包正又说道:“你看,这别家的镰刀,都没有苍蝇飞上去。唯有你家的镰刀,却落上了苍蝇。可见是上面的血迹虽然擦去,但是血腥之气犹在,这把刀就是杀害张贵的凶器,还岂容你抵赖!”
众人一听,这才恍然大悟,才明白了刚才晒镰刀的用意。胡知县的大胖脸上也终于露出了笑容:“好,快快把凶犯张仁带来!”
不一会,两个差役就架来了一个瑟瑟发抖的汉子。胡知县一看,啪地一拍桌案:“看你浑身筛糠,必是做贼心虚,你是如何杀害张贵的,从实招来!”
那张仁扑通跪在地上,磕头如捣蒜:“大人,冤枉啊!小人这几天打摆子,一直在家里躺着,未曾出门,怎么能杀人呢?”
包正听了,一看张仁两眼发红,有气无力的样子,于是插话道:“你说未曾出门,有何人作证?”
这时,人群中站出了一个老汉,颤颤巍巍地说:“老朽是张仁的堂叔,和他是近邻,我可以作证。张仁确实是得了疟疾,几日未曾出门了。”
包正又道:“就你一个证人吗,还不能令人信服!”
张仁一听急了,又连忙说道:“大人,还有人的。今天早上,何员外家的管事何武,来叫我到城里喝酒,说是有几位朋友相邀。我因为连续病了几日,浑身乏力,走不动路,所以就没去。那何武也可以证明啊。”
包正于是又问道:“何武何在?”
旁边一个何员外的家人上前禀告道:“大人,何武早晨就进城去了,至今未归。”
包正见张仁确实有病,而且又有人证,看来不会是凶手了。于是就询问道:“你就的镰刀放在哪里?”
张仁哆哆嗦嗦地说:“大人,小人家的镰刀平时就挂在屋檐之下。刚才也是从哪里取来的。”
包正于是对胡知县道:“大人,定是有人用张仁家的镰刀杀死了张贵,然后又放回了原处。只是这么大的镇子,上千口人,如何查询,请大人定夺。”
胡知县见开始找到了凶器,心中十分高兴。直到最后,竟然是一场空欢喜,看来又是一桩无头公案,这一支梅的案子还没有着落,现在又添了一件凶杀案。地方上如此不太平,要是被御史言官参上一本,头上的乌纱恐怕就保不住了。
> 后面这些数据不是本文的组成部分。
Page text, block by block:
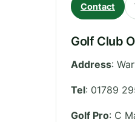
Contact
Golf Club
Address:
Tel: 01789
Golf Pro: C
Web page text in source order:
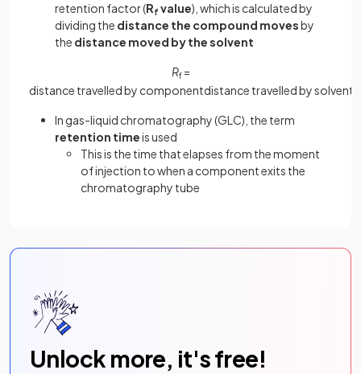
retention factor (Rf value), which is calculated by
dividing the distance the compound movesby
the distance moved by the solvent
Rf=
distance travelledby componentdistance travelledbysolvent
In gas-liquid chromatography (GLC), the term
retention timeis used
This is the time that elapses from the moment
of injection to when a component exits the
chromatography tube
Unlock more, it's free!
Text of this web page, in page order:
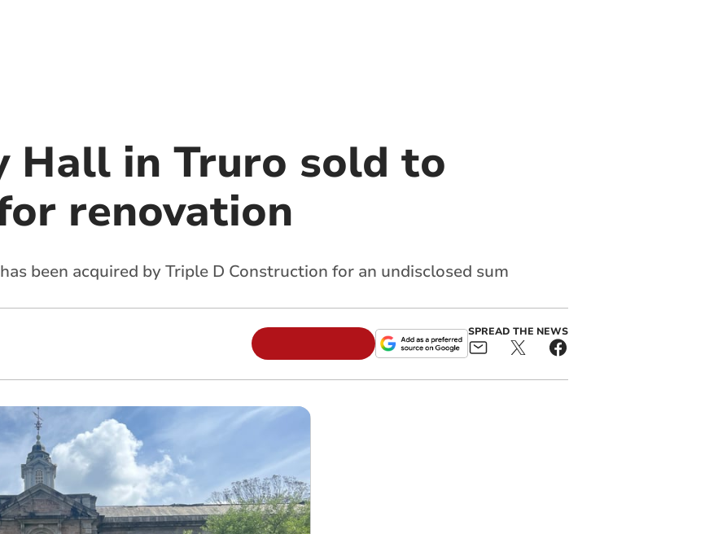
Hall in Truro sold to
renovation
been acquired by Triple D Construction for an undisclosed sum
SPREAD THE NEWS
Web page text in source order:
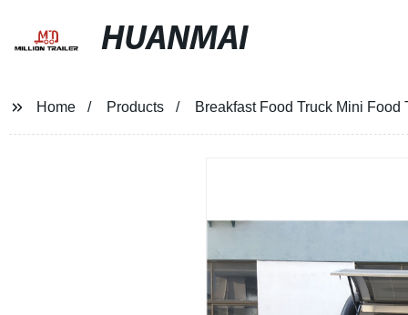
HUANMAI
Home Products Breakfast Food Truck Mini
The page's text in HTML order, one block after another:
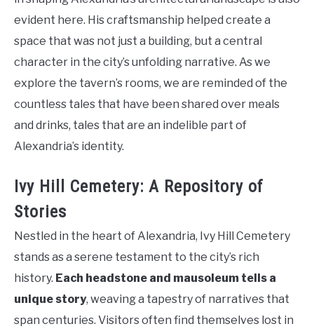
evident here. His craftsmanship helped create a
space that was not just a building, but a central
character in the city’s unfolding narrative. As we
explore the tavern’s rooms, we are reminded of the
countless tales that have been shared over meals
and drinks, tales that are an indelible part of
Alexandria’s identity.
Ivy Hill Cemetery: A Repository of
Stories
Nestled in the heart of Alexandria, Ivy Hill Cemetery
stands as a serene testament to the city’s rich
history. Each headstone and mausoleum tells a
unique story, weaving a tapestry of narratives that
span centuries. Visitors often find themselves lost in
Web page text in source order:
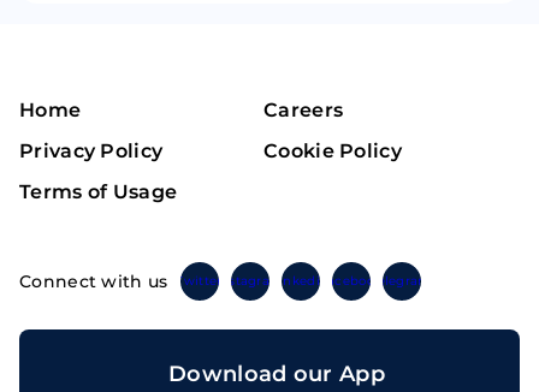
Home
Careers
Privacy Policy
Cookie Policy
Terms of Usage
Connect with us TwitterInstagramLinkedinFacebook Telegram
Download our App
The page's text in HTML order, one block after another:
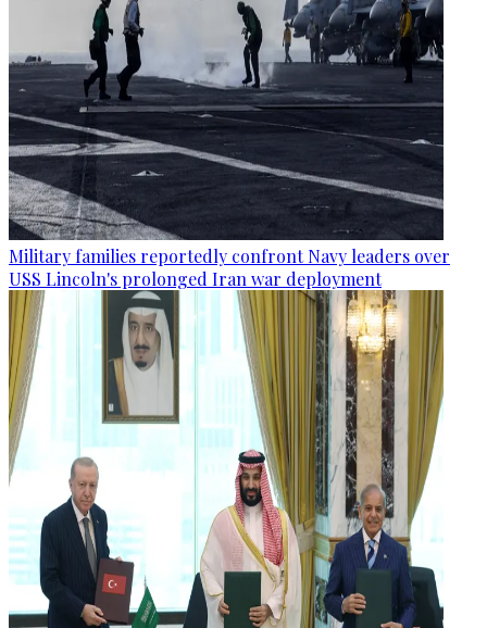
Military families reportedly confront Navy leaders over
USS Lincoln's prolonged Iran war deployment
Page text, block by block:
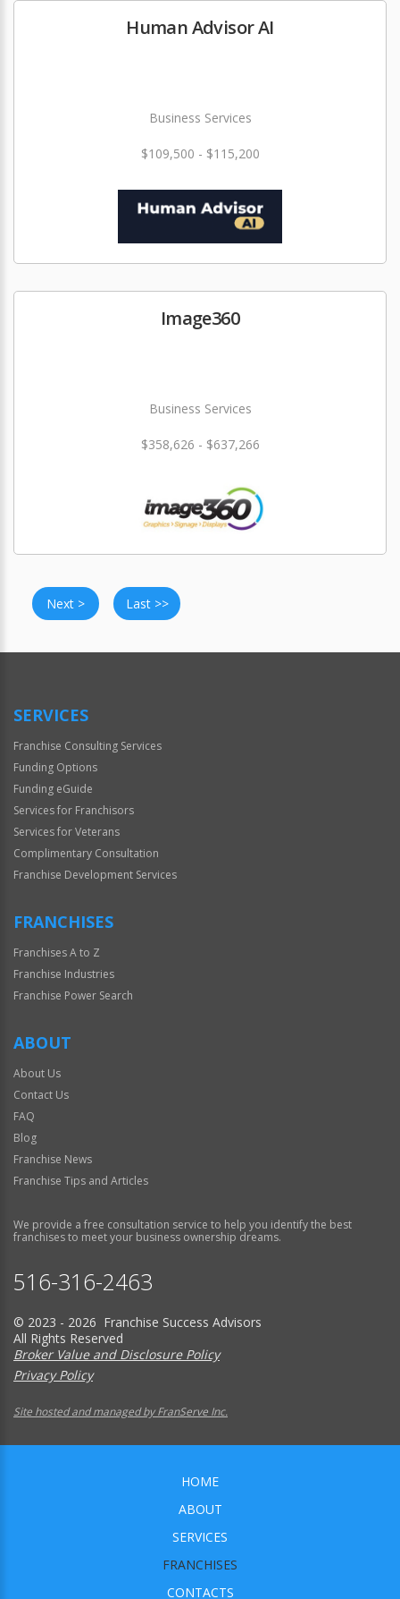
Human Advisor AI
Business Services
$109,500 - $115,200
Image360
Business Services
$358,626 - $637,266
Next > Last >>
SERVICES
Franchise Consulting Services
Funding Options
Funding eGuide
Services for Franchisors
Services for Veterans
Complimentary Consultation
Franchise Development Services
FRANCHISES
Franchises A to Z
Franchise Industries
Franchise Power Search
ABOUT
About Us
Contact Us
FAQ
Blog
Franchise News
Franchise Tips and Articles
We provide a free consultation service to help you identify the best
franchises to meet your business ownership dreams.
516-316-2463
© 2023 - 2026 Franchise Success Advisors
All Rights Reserved
Broker Value and Disclosure Policy
Privacy Policy
Site hosted and managed by FranServe Inc.
HOME
ABOUT
SERVICES
FRANCHISES
CONTACTS
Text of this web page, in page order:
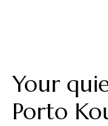
Your
Porto
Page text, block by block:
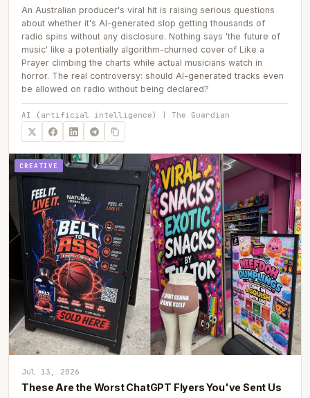
An Australian producer's viral hit is raising serious questions
about whether it's AI-generated slop getting thousands of
radio spins without any disclosure. Nothing says 'the future of
music' like a potentially algorithm-churned cover of Like a
Prayer climbing the charts while actual musicians watch in
horror. The real controversy: should AI-generated tracks even
be allowed on radio without being declared?
AI (artificial intelligence) | The Guardian
CREATIVE
Jul 13, 2026
These Are the Worst ChatGPT Flyers You've Sent Us
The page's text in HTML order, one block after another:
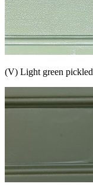
(V) Light green pickled

想到此处,不禁又怕又怒。于是就一甩袍袖,气呼呼地打道回府了。包正见状,也只好吩咐各家取回镰刀,然后把张仁家的那把带回县衙。
在回去的路上,包正也是一筹莫展:好容易找到了线索,可惜又断了,莫非又会成为一件无头公案,死者不能沉冤昭雪了,这个是一条活生生的人命啊。
他又想起了雷老虎的话:“人命关天的事,可是糊涂不得啊!”不由心中一凛,暗暗下定决心,一定要使这个案子真相大白,还死者一个公道!
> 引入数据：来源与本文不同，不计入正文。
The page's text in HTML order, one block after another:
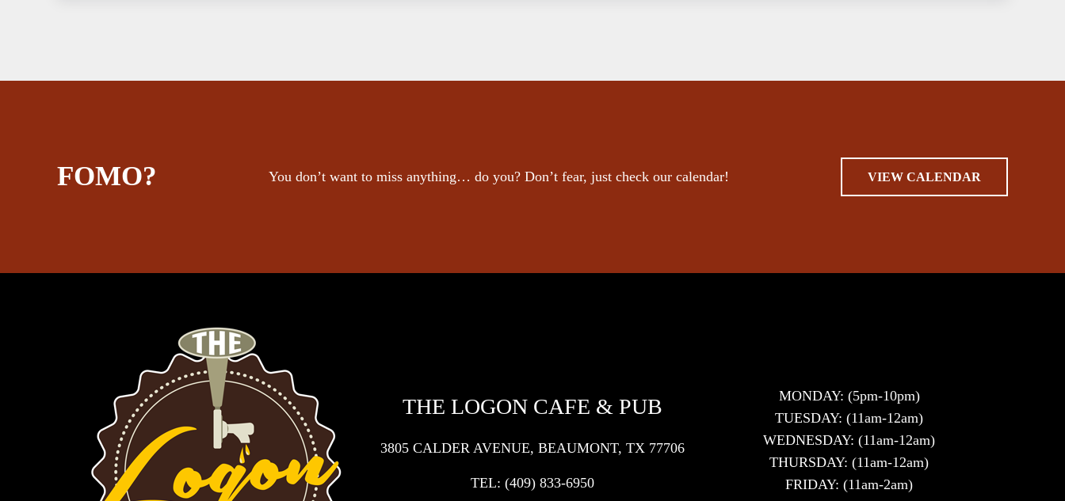
FOMO? You don’t want to miss anything… do you? Don’t fear, just check our calendar! VIEW CALENDAR
THE LOGON CAFE & PUB
3805 CALDER AVENUE, BEAUMONT, TX 77706
TEL: (409) 833-6950
MONDAY: (5pm-10pm)
TUESDAY: (11am-12am)
WEDNESDAY: (11am-12am)
THURSDAY: (11am-12am)
FRIDAY: (11am-2am)
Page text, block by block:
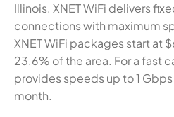
Illinois. XNET WiFi delivers
connections with maximum
XNET WiFi packages start at
23.6% of the area. For a fast
provides speeds up to 1
month.
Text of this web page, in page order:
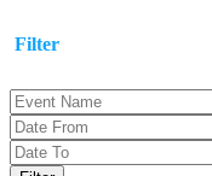
Filter
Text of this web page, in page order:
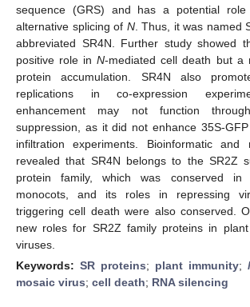
sequence (GRS) and has a potential
alternative splicing of N. Thus, it was named
abbreviated SR4N. Further study showed
positive role inN-mediated cell death but
protein accumulation. SR4N also
replications in co-expression
enhancement may not function
suppression, as it did not enhance 35S-
infiltration experiments. Bioinformatic and
revealed that SR4N belongs to the SR2Z
protein family, which was conserved
monocots, and its roles in repressing
triggering cell death were also conserved.
new roles for SR2Z family proteins in
viruses.
Keywords: SR proteins; plant immunity;
mosaic virus; cell death; RNA silencing

这时,他忽然发现旁边头来两道逼人的目光。不由扭头一看,却是一支梅正在注视着自己。于是就伸出了三根手指,向她坚定得点点头。
一支梅忽然报以一笑,也伸出了三根指头,显然是表示二人间的约法三章。
回到了县衙,已经是傍晚时分,胡知县气呼呼地回后堂休息去了,其他人也就都散了。
包正等三人一起拖着疲惫的身子往回走,路过小黑家的时候,却见阿紫抱着小白,正在那里张望。看到了三人,就乐颠颠地跑了过来:“你们怎么才回来,快进屋吃饭!”说罢,就大大方方地拉起了一支梅的手,走进了院子。
包正和小黑互相望了望,心里同时想到:“这个小丫头是不是看上人家啦!”
第一卷:锋芒初露龙游县
第四十章 狐狸精迷案
在小黑家吃过了晚饭,包正就要会自己的别墅休息,一支梅自然也跟着回去。阿紫见了,就怂恿起小黑来:“哥哥,干脆你也过去一起睡吧,人多热闹,大家也好多谈谈心。”
小黑哪里知道她的阴谋诡计,转着大眼珠子一想,也确实如此,于是就答应下来。阿紫见了,也就吵着要跟过去。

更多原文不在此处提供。